We did not perform differential gene expression analysis on the endometrial samples because of the sampling bias owing to embryos being of different ages. Two miRNAs, both upregulated in Finnsheep, were significantly differentially expressed between the pure breeds in the CL, whereas the other comparisons did not reveal any significantly differentially expressed miRNAs. Of these two significantly differentially expressed miRNAs, rno‐miR‐451‐5p is a conserved miRNA similar to that found in rat (Rattus norvegicus). The other, oar‐18_757_mt, is a novel miRNA expressed on chromosome 18. Chromosomal placement of the quantified miRNAs revealed a large cluster of miRNAs on chromosome 18 that we also observed in the ovaries (Fig. 1). The homologous region of this cluster has been identified and characterized in selected placental mammals such as human (chromosome 14), mouse (chromosome 12) and horse (chromosome 24) (Seitz et al., 2004; Bentwich et al., 2005; Dini et al., 2018), but remain to be identified in other species. Using the region comparison tool in Ensembl, we were able to identify a similar cluster in elephant (chromosome 9), dog (chromosome 8), goat (chromosome 21), wild yak (scaffold CJH880931.1), pig (scaffold ScAEMK02000452.1MC), cow (chromosome 21) and others. With 46 miRNAs, the cluster in sheep is the largest, the closet being that in mouse, where the number of miRNAs is 44. This miRNA cluster is highly conserved among placental mammals and known to be regulated by imprinted regions (e.g. DLK1/DIO3) located approximately 200 kb upstream of the human (chromosome 14) and mouse (chromosome 12) miRNA clusters (Seitz et al., 2004; Glazov et al., 2008; Rocha et al., 2008; Noguer‐Dance et al., 2010).

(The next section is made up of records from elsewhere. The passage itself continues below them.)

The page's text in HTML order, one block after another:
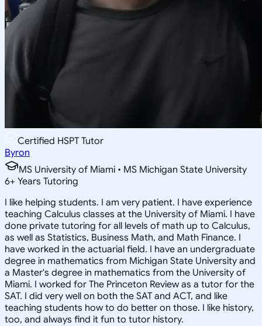
Certified HSPT Tutor
Byron
MS University of Miami • MS Michigan State University
6+ Years Tutoring
I like helping students. I am very patient. I have experience
teaching Calculus classes at the University of Miami. I have
done private tutoring for all levels of math up to Calculus,
as well as Statistics, Business Math, and Math Finance. I
have worked in the actuarial field. I have an undergraduate
degree in mathematics from Michigan State University and
a Master's degree in mathematics from the University of
Miami. I worked for The Princeton Review as a tutor for the
SAT. I did very well on both the SAT and ACT, and like
teaching students how to do better on those. I like history,
too, and always find it fun to tutor history.
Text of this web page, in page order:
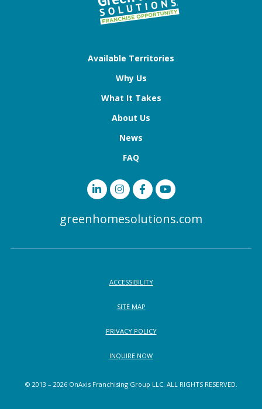
Available Territories
Why Us
What It Takes
About Us
News
FAQ
greenhomesolutions.com
ACCESSIBILITY
SITE MAP
PRIVACY POLICY
INQUIRE NOW
© 2013 – 2026 OnAxis Franchising Group LLC. ALL RIGHTS RESERVED.
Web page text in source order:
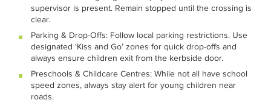
supervisor is present. Remain stopped until the crossing is
clear.
Parking & Drop-Offs: Follow local parking restrictions. Use
designated ‘Kiss and Go’ zones for quick drop-offs and
always ensure children exit from the kerbside door.
Preschools & Childcare Centres: While not all have school
speed zones, always stay alert for young children near
roads.
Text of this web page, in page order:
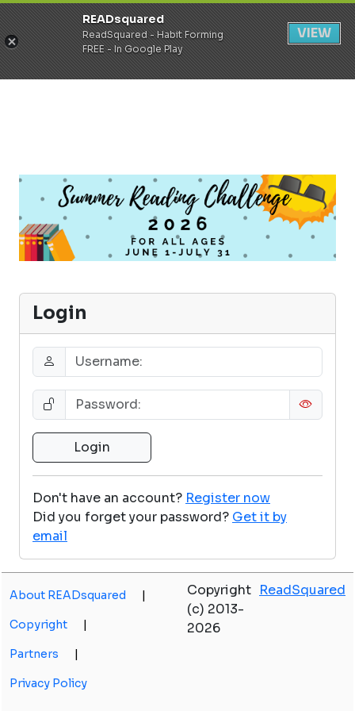
Register Login
Login
Don't have an account? Register now
Did you forget your password? Get it by
email
About READsquared |
Copyright |
Partners |
Privacy Policy
Copyright
(c) 2013-
2026
ReadSquared
READsquared
ReadSquared - Habit Forming
FREE - In Google Play
VIEW
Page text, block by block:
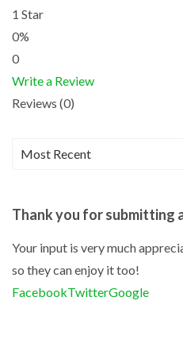
1 Star
0%
0
Write a Review
Reviews (0)
Thank you for submitting
Your input is very much
so they can enjoy it too!
FacebookTwitterGoogle
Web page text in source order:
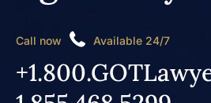
Call now Available 24/7
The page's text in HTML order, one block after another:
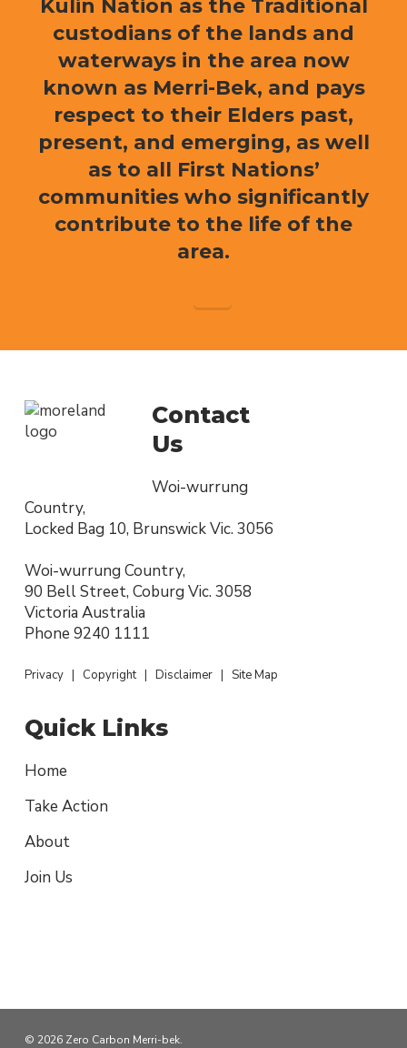
Kulin Nation as the Traditional
custodians of the lands and
waterways in the area now
known as Merri-Bek, and pays
respect to their Elders past,
present, and emerging, as well
as to all First Nations’
communities who significantly
contribute to the life of the
area.
Contact
Us
Woi-wurrung
Country,
Locked Bag 10, Brunswick Vic. 3056
Woi-wurrung Country,
90 Bell Street, Coburg Vic. 3058
Victoria Australia
Phone 9240 1111
Privacy| Copyright| Disclaimer| Site Map
Quick Links
Home
Take Action
About
Join Us
© 2026 Zero Carbon Merri-bek.

Therefore, we conclude that the sheep miRNA cluster in chromosome 18 is also maternally imprinted.

Figure 1

miRNA clusters in sheep (chromosome 18, top) and human (chromosome 14, bottom). Only three (marked in black ) out of 46 miRNAs in this cluster were not expressed in our data

Conflict of interest

The authors declare that the research was conducted in the absence of any commercial or financial relationships that could be construed as potential conflicts of interest.

Author contributions

J.K. M.H.L. and J.P. conceived and designed the project. K.P. analyzed the data and wrote the manuscript. All authors revised and approved the final manuscript.

Funding

This study was funded by the Academy of Finland (decisions 250633, 250677 and 285017). This study is part of the ClimGen (‘Climate Genomics for Farm Animal Adaptation’) project funded by FACCE‐JPI ERA‐NET Plus on Climate Smart Agriculture. K.P. acknowledges financial support from the Niemi Foundation.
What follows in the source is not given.